Это утверждение термина язык и его главного интереса – «собственного функционирования» – необходимо утвердить в точном определении предмета языкознания – науки о языке. Одно из противоречий наших классических учебников языкознания состоит в том, что утверждая, будто язык, кроме системы знаков и иерархии уровней языка (фонетики, морфологии, словообразования, синтаксиса) является еще и «средством общения», состоит в том, что как раз об «общении» и «употреблении» языка (если не считать ими примеры в учебниках) ничего не говорится… Так что обычно изучается «устройство языка» – «эргон», а главное – «энергия», творчество, «употребление языка» остается как бы за скобками.

Здесь В.Г. Костомаров самостоятельно развивает свои идеи вполне в русле традиции, предсказанной его Учителем В.В. Виноградовым: «ВВВ всегда продолжал разрабатывать ядро своего опыта и интереса – отношения языка и стиля в их истории» [Рождественский 1995: 53]. В.В. Виноградова всегда интересовали факты языка, «открытый список» этих фактов, стремление к их «исчерпываемости и осознание ее невозможности» [Чудаков 1995: 11]. Конечно, костомаровское «употребление / употребления» – это, в сущности, по-другому названные «факты языка», выраженные в конкретике примеров и их заинтересованно критической оценке.

Возможно, самое любопытное в этом сюжете с основным предметом стилистики – «употреблением языка» – то, что данное слово восходит к использованию в сочинениях М.В. Ломоносова, который писал, что грамматика, «хотя от общего употребления языка происходит, однако правилами показывает путь самому употреблению» [Ломоносов 1952б: 392]. Конечно, эти «употребления языка» и его правила в «Грамматике» М.В. Ломоносова весьма сходны с «употреблениями языка» в  стилистике В.Г. Костомарова, только необходимо понимать, что в ломоносовское время никакой стилистики не было, а «правила» изучались и в грамматике, и в риторике, и в поэтике – и это особый предмет исследования в такой недоисследованной области, как история русских филологических дисциплин.

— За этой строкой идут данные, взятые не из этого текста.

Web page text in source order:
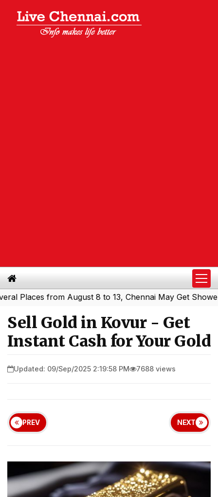
from August 8 to 13, Chennai May Get Showers|
Sell Gold in Kovur - Get
Instant Cash for Your Gold
Updated: 09/Sep/2025 2:19:58 PM 7688 views
PREV NEXT
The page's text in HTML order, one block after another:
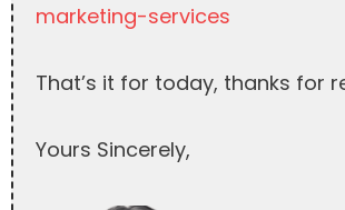
marketing-services
That’s it for today, thanks for
Yours Sincerely,
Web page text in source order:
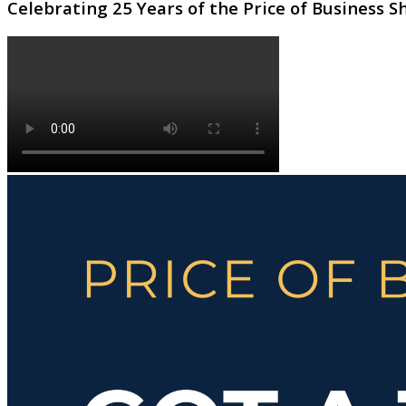
Celebrating 25 Years of the Price of Business
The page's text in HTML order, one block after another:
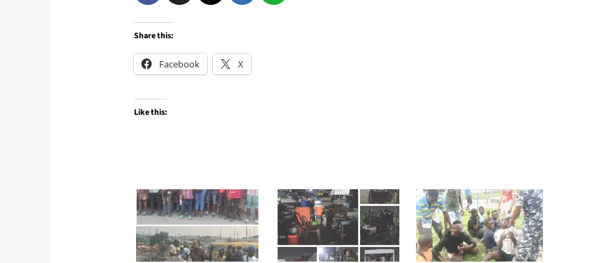
Share this:
Facebook X
Like this:
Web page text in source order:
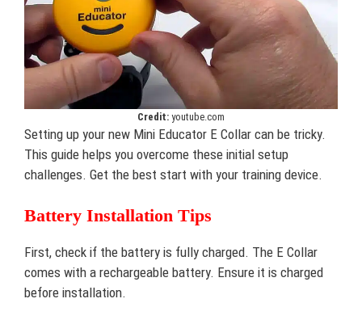
Credit: youtube.com
Setting up your new Mini Educator E Collar can be tricky.
This guide helps you overcome these initial setup
challenges. Get the best start with your training device.
Battery Installation Tips
First, check if the battery is fully charged. The E Collar
comes with a rechargeable battery. Ensure it is charged
before installation.
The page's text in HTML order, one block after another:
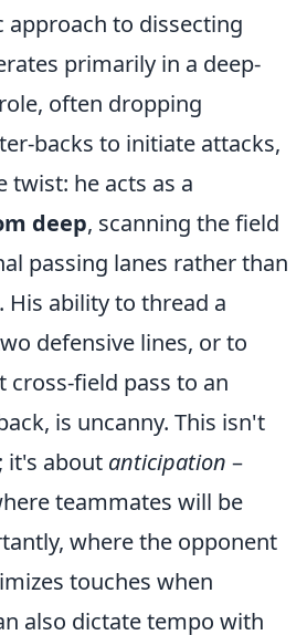
approach to dissecting
primarily in a deep-
often dropping
backs to initiate attacks,
twist: he acts as a
deep, scanning the field
passing lanes rather than
His ability to thread a
defensive lines, or to
cross-field pass to an
is uncanny. This isn't
it's about anticipation –
teammates will be
where the opponent
touches when
also dictate tempo with
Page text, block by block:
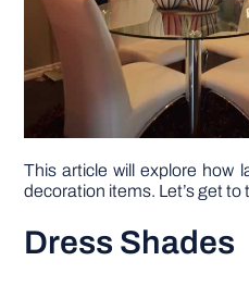
This article will explore how
decoration items. Let’s get to
Dress Shades
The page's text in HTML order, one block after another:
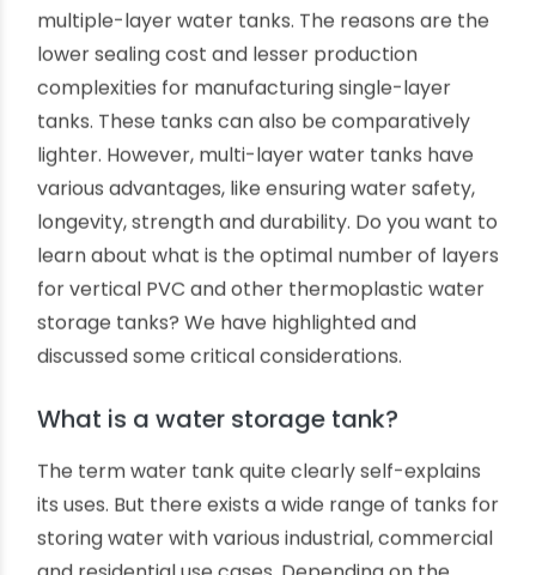
Are you aware of the storage tank layers? There
are two common types of plastic (PVC) water
storage tanks--walls made of a single layer of
PVC and walls made of multiple layers. In
general, single-layer tanks are cheaper than
multiple-layer water tanks. The reasons are the
lower sealing cost and lesser production
complexities for manufacturing single-layer
tanks. These tanks can also be comparatively
various advantages, like ensuring water safety,
longevity, strength and durability. Do you want to
learn about what is the optimal number of layers
for vertical PVC and other thermoplastic water
storage tanks? We have highlighted and
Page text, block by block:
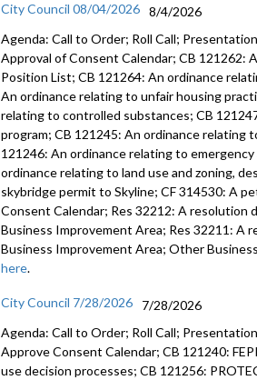
City Council 08/04/2026
8/4/2026
Agenda: Call to Order; Roll Call;
Approval of Consent Calendar; CB 121262:
Position List; CB 121264: An ordinance
An ordinance relating to unfair housing
relating to controlled substances; CB
program; CB 121245: An ordinance relating
121246: An ordinance relating to
ordinance relating to land use and zoning,
skybridge permit to Skyline; CF 314530: A
Consent Calendar; Res 32212: A resolution
Business Improvement Area; Res 32211:
Business Improvement Area; Other
here.
City Council 7/28/2026
7/28/2026
Agenda: Call to Order; Roll Call;
Approve Consent Calendar; CB 121240:
use decision processes; CB 121256:
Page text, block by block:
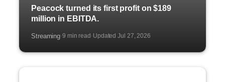
Peacock turned its first profit on $189
million in EBITDA.
Streaming·9 min read ·Updated Jul 27, 2026
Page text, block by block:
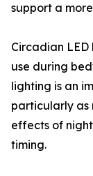
support a
Circadian
use during
lighting is an
particularly as
effects of
timing.
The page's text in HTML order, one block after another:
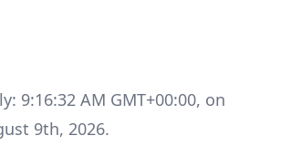
9:16:32 AM GMT+00:00, on
9th, 2026.
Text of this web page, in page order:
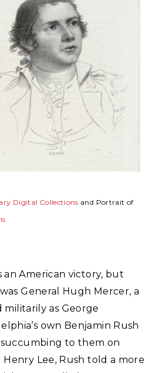
Digital Collections and Portrait of
an American victory, but
General Hugh Mercer, a
militarily as George
own Benjamin Rush
to them on
Henry Lee, Rush told a more
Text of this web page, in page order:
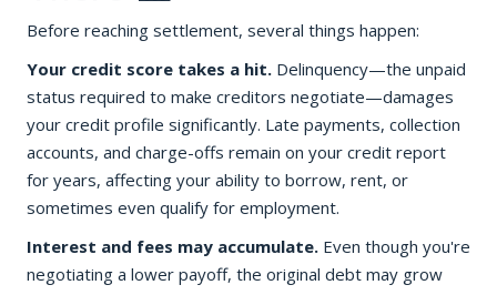
Before reaching settlement, several things happen:
Your credit score takes a hit.Delinquency—the unpaid
status required to make creditors negotiate—damages
your credit profile significantly. Late payments, collection
accounts, and charge-offs remain on your credit report
for years, affecting your ability to borrow, rent, or
sometimes even qualify for employment.
Interest and fees may accumulate.Even though you're
negotiating a lower payoff, the original debt may grow
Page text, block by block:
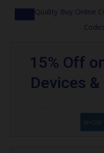
Quality Buy Online
15% Off
Devices
SHOW

Исследуя термин «употребление», невозможно не привести интертекстуальной исторической ассоциации с, видимо, первым употреблением (как тут избежишь тавтологии?!) этого слова в «Риторике» Михаила Усачёва 1698 года, которую знал М.В. Ломоносов и текст которой он не только переработал, давая определение риторике и красноречию, но в «средствиях приобретения красноречия» заимствовал понятие «подражание авторов, в красноречии славных» из главы Михаила Усачёва, которая называется «О частом употреблении». «Подражание» у М.В. Ломоносова «требует, чтобы часто упражняться в сочинении разных слов», но ломоносовское, часто используемое «упражнение» – это как раз усачёвское «употребление».

Ср. у обоих авторов:

Михаил Усачёв, 1699 г.: «Придается науке и частое употребление риторики, еже толико нужно есть всем наукам, елико нужное есть управление нив земледельцам…» (цит. по: [Аннушкин 2002: 84]);

Михаил Ломоносов, 1747 г.: «Изучению правил следует подражание авторов, в красноречии славных, которое учащимся едва ли не больше нужно, нежели самые лучшие правила» [Ломоносов 1952а: 94].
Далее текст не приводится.